5. Computed Series (If Computed Series is not available, select whichever option is available)
6. Annual
With items 1.-6. selected, click the Add to Package button. You can add additional series to your
download by clicking the Add More button. When you have selected all the data you would
like to download, click the Format package button. You will want to select dates from 1946 to
2015. Then select the Go to download button followed by the Download file button to retrieve
your data.
The second source of data is the Federal Reserve Bank of St. Louis Economic Database (abbreviated FRED). This database compiles an extremely large amount of data regarding the U.S. economy as well as select measures of foreign economies. The data are from a myriad of government
agencies. The web address for this database is https://fred.stlouisfed.org/. To download a time series, simply type the series name into the search box and hit enter. Navigate to the
desired series in the search results and select it. Choose the desired range of dates and click the
download button.
Question #1 This question examines the relationship between financial assets held privately and
aggregate investment in the U.S. economy. Plot the ratio of total financial assets of the private
domestic financial sector of the U.S. to gross private domestic investment (nominal, not real)

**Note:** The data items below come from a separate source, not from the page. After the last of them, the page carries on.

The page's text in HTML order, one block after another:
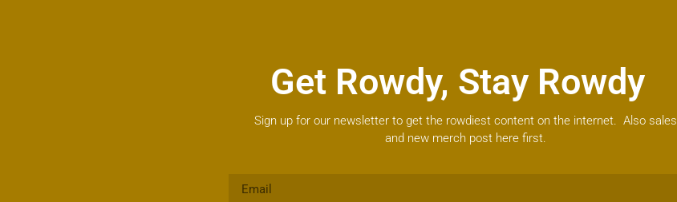
Get Rowdy, Stay Rowdy
Sign up for our newsletter to get the rowdiest content on the internet. Also sales
and new merch post here first.
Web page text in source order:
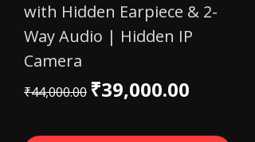
with Hidden Earpiece & 2-
Way Audio | Hidden IP
Camera
Regular Price
₹44,000.00 Sale Price
₹39,000.00
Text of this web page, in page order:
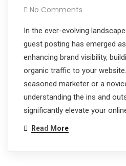
No Comments
In the ever-evolving
guest posting has emerged
enhancing brand visibility,
organic traffic to your
seasoned marketer or a
understanding the ins and
significantly elevate your
Read More
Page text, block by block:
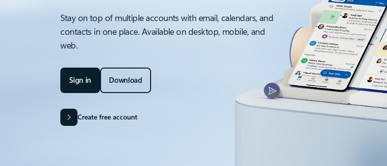
Stay on top of multiple accounts with email, calendars, and
contacts in one place. Available on desktop, mobile, and
web.
Sign in Download
Create free account
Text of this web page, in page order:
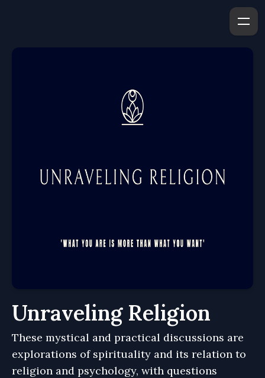
Unraveling Religion
These mystical and practical discussions are
explorations of spirituality and its relation to
religion and psychology, with questions
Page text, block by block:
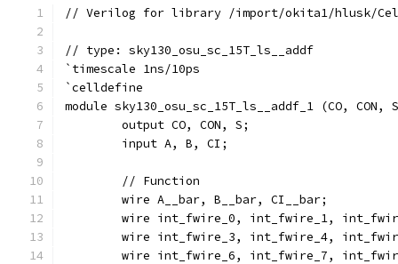
// Verilog for library /import/okita1/hlusk/
// type: sky130_osu_sc_15T_ls__addf
`timescale 1ns/10ps
`celldefine
module sky130_osu_sc_15T_ls__addf_1 (CO,
	output CO, CON, S;
	input A, B, CI;
	// Function
	wire A__bar, B__bar, CI__bar;
wire int_fwire_0, int_fwire_1,
wire int_fwire_3, int_fwire_4,
wire int_fwire_6, int_fwire_7,
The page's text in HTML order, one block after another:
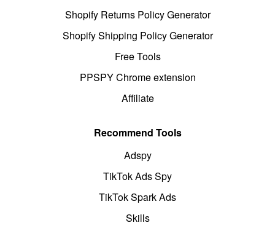
Shopify Returns Policy Generator
Shopify Shipping Policy Generator
Free Tools
PPSPY Chrome extension
Affiliate
Recommend Tools
Adspy
TikTok Ads Spy
TikTok Spark Ads
Skills
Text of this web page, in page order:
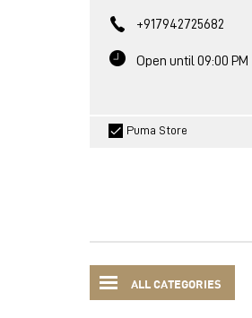
+917942725682
Open until 09:00 PM
Puma Store
ALL CATEGORIES

in the U.S. using annual data from 1946 to 2015. (Hint: Data for the numerator come from
the Z.1 database. Simply use the difference between total financial assets of the Domestic
Financial Sector and total financial assets of the Monetary Authority.)

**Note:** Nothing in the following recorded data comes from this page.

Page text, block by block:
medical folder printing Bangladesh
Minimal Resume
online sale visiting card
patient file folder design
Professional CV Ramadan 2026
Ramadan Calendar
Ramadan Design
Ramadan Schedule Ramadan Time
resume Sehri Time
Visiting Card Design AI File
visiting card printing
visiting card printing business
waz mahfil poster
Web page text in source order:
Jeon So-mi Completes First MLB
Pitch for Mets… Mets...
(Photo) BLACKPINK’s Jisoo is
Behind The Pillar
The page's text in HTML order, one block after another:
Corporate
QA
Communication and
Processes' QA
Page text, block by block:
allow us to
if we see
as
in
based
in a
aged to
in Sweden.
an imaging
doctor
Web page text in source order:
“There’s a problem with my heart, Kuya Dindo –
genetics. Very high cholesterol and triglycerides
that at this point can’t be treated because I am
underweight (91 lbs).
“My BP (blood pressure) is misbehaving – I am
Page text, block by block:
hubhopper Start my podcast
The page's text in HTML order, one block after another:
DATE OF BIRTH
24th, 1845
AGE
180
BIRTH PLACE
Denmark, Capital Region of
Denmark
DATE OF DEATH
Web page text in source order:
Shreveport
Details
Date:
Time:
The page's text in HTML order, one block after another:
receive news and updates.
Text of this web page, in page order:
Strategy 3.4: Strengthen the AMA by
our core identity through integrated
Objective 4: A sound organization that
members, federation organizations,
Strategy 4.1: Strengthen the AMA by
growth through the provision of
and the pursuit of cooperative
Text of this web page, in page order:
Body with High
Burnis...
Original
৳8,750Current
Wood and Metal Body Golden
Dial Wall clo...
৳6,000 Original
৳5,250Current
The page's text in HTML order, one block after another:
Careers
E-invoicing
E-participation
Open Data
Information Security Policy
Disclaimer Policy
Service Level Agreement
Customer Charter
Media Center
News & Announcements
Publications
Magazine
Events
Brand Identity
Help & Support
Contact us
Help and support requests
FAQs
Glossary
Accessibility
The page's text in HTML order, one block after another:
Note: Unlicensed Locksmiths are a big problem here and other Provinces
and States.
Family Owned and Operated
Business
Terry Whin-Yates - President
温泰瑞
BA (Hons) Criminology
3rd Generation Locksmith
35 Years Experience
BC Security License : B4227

1. How has the behavior of the computed ratio changed over time?
2. Given what youve learned about financial markets in this course so far, to what would
you attribute the changing behavior of this ratio? Explain.
Question #2 This question examines how total financial assets held in the private domestic financial sector of the U.S. are divvied up between depository institutions and non-depository
institutions. On a single graph, plot two time series. They are (1) the ratio of total financial assets held by private depository institutions to total financial assets held by the private
domestic financial sector of the U.S. and (2) the ratio of total financial assets held by nondepository institutions to total financial assets held by the private domestic financial sector
of the U.S. (Hints: The denominator of each ratio is the same variable used in the numerator of the ratio in Question #1. Also, as a short-cut, let total financial assets held by nondepository institutions be defined as total financial assets of the private domestic financial
sector less total financial assets of private depository institutions.)

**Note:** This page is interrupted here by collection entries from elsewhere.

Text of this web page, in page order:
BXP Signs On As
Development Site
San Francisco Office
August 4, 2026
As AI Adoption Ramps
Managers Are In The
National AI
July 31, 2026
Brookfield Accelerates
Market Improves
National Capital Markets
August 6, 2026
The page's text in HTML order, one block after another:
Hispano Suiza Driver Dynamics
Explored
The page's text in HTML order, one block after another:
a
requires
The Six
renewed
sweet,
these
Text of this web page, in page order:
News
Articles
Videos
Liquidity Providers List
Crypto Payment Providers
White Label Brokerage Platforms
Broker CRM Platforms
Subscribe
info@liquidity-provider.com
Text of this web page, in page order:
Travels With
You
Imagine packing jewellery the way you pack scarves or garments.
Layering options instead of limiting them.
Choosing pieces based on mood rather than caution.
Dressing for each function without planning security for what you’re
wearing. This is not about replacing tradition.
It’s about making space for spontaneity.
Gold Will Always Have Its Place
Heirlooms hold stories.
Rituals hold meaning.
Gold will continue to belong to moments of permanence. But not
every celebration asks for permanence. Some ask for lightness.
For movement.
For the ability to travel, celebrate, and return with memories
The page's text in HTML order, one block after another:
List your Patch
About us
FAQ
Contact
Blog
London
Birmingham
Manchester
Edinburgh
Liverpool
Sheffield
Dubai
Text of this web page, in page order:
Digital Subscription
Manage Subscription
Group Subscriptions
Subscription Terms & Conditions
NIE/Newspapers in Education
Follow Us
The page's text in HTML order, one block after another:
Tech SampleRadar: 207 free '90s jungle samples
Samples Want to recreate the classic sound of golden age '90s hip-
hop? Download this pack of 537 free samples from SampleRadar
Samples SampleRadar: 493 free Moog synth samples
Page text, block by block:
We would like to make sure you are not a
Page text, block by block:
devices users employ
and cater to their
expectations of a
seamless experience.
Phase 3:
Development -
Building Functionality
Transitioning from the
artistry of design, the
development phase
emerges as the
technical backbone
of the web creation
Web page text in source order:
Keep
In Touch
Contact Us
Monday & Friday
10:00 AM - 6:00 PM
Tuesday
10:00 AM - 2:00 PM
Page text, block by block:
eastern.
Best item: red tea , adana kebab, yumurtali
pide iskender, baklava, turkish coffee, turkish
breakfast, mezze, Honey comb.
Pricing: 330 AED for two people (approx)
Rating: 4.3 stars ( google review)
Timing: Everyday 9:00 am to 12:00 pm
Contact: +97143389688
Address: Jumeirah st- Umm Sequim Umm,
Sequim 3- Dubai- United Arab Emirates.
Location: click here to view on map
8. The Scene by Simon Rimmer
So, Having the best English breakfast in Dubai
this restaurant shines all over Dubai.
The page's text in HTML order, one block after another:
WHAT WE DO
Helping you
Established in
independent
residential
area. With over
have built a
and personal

1. How has the behavior of the computed ratios changed over time?
2. How does the distribution of financial assets within the domestic private financial sector inform your answer to Question #1 part 2? Explain.
Question #3 This question examines how the concentration of assets in each of the categories of
financial institutions studied in chapters 2-6 have evolved over time. On a single graph, plot
five time series. These five series correspond to the five chapters 2-6. Each series is a ratio
expressing the sum of total financial assets held by the institutions studied in a given chapter
divided by total financial assets of the private domestic financial sector. For instance, the first
series corresponds to chapter 2 and is total financial assets held by depository institutions
2

relative to the private domestic financial sector. The second series corresponds to chapter
3 and is total financial held by finance companies relative to the private domestic financial
sector. And so forth.
1. Describe what you observe about the evolution of these five ratios.
2. How has the distribution of total financial assets held by the institutions studied in
chapters 3-6 specifically evolved over time?